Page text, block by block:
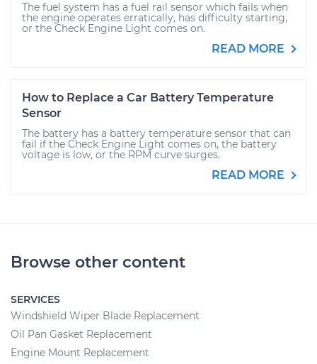
The fuel system has a fuel rail sensor which fails when
the engine operates erratically, has difficulty starting,
or the Check Engine Light comes on.
READ MORE
How to Replace a Car Battery Temperature
Sensor
The battery has a battery temperature sensor that can
fail if the Check Engine Light comes on, the battery
voltage is low, or the RPM curve surges.
READ MORE
Browse other content
SERVICES
Windshield Wiper Blade Replacement
Oil Pan Gasket Replacement
Engine Mount Replacement
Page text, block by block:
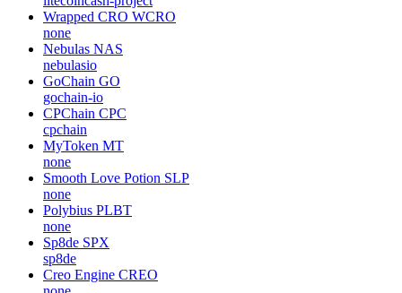
Wrapped CRO WCRO
none
Nebulas NAS
nebulasio
GoChain GO
gochain-io
CPChain CPC
cpchain
MyToken MT
none
Smooth Love Potion SLP
none
Polybius PLBT
none
Sp8de SPX
sp8de
Creo Engine CREO
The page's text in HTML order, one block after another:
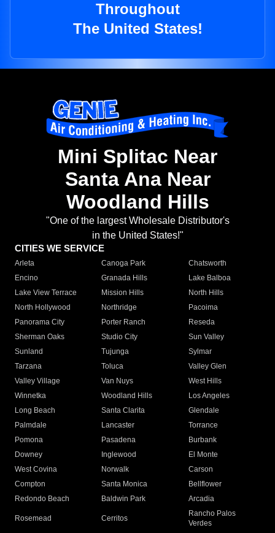
Throughout
The United States!
Mini Splitac Near
Santa Ana Near
Woodland Hills
"One of the largest Wholesale Distributor's
in the United States!"
CITIES WE SERVICE
Arleta Canoga Park
Chatsworth
Encino
Granada Hills
Lake Balboa
Lake View Terrace
Mission Hills
North Hills
North Hollywood
Northridge
Pacoima
Panorama City
Porter Ranch
Reseda
Sherman Oaks
Studio City
Sun Valley
Sunland
Tujunga
Sylmar
Tarzana
Toluca
Valley Glen
Valley Village
Van Nuys
West Hills
Winnetka
Woodland Hills
Los Angeles
Long Beach
Santa Clarita
Glendale
Palmdale
Lancaster
Torrance
Pomona
Pasadena
Burbank
Downey
Inglewood
El Monte
West Covina
Norwalk
Carson
Compton
Santa Monica
Bellflower
Redondo Beach
Baldwin Park Arcadia
Rosemead Cerritos
Rancho Palos
Verdes
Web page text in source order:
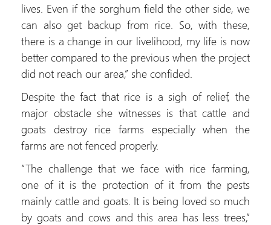
lives. Even if the sorghum field the other side, we
can also get backup from rice. So, with these,
there is a change in our livelihood, my life is now
better compared to the previous when the project
did not reach our area,” she confided.
Despite the fact that rice is a sigh of relief, the
major obstacle she witnesses is that cattle and
goats destroy rice farms especially when the
farms are not fenced properly.
“The challenge that we face with rice farming,
one of it is the protection of it from the pests
mainly cattle and goats. It is being loved so much
by goats and cows and this area has less trees,”
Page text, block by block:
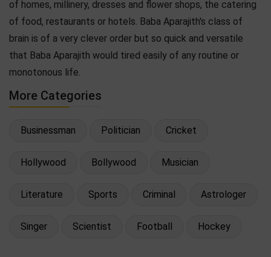
of homes, millinery, dresses and flower shops, the catering
of food, restaurants or hotels. Baba Aparajith's class of
brain is of a very clever order but so quick and versatile
that Baba Aparajith would tired easily of any routine or
monotonous life.
More Categories
Businessman Politician Cricket
Hollywood Bollywood Musician
Literature Sports Criminal Astrologer
Singer Scientist Football Hockey
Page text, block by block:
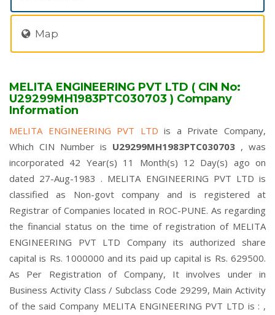
Map
MELITA ENGINEERING PVT LTD ( CIN No:
U29299MH1983PTC030703 ) Company
Information
MELITA ENGINEERING PVT LTDis a Private Company,
Which CIN Number is U29299MH1983PTC030703 , was
incorporated 42 Year(s) 11 Month(s) 12 Day(s) ago on
dated 27-Aug-1983 . MELITA ENGINEERING PVT LTD is
classified as Non-govt company and is registered at
Registrar of Companies located in ROC-PUNE. As regarding
the financial status on the time of registration of MELITA
ENGINEERING PVT LTD Company its authorized share
capital is Rs. 1000000 and its paid up capital is Rs. 629500.
As Per Registration of Company, It involves under in
Business Activity Class / Subclass Code 29299, Main Activity
of the said Company MELITA ENGINEERING PVT LTD is : ,
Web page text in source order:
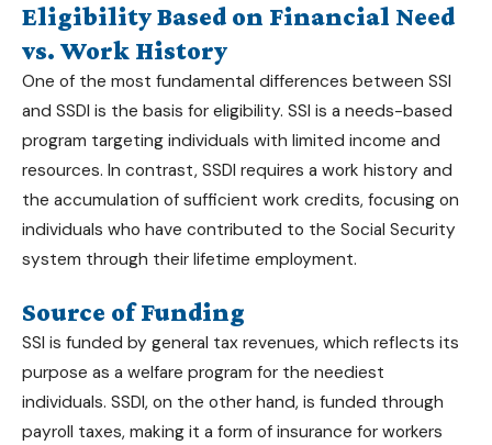
Eligibility Based on Financial Need
vs. Work History
One of the most fundamental differences between SSI
and SSDI is the basis for eligibility. SSI is a needs-based
program targeting individuals with limited income and
resources. In contrast, SSDI requires a work history and
the accumulation of sufficient work credits, focusing on
individuals who have contributed to the Social Security
system through their lifetime employment.
Source of Funding
SSI is funded by general tax revenues, which reflects its
purpose as a welfare program for the neediest
individuals. SSDI, on the other hand, is funded through
payroll taxes, making it a form of insurance for workers
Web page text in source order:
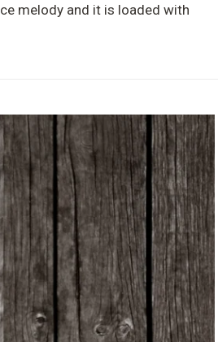
melody and it is loaded with

• TO DO: Copy out every line of the listing that includes the string "Valley".

• ANSWER FOR THIS EXERCISE:
Sun Valley
Valley Glen
Valley Village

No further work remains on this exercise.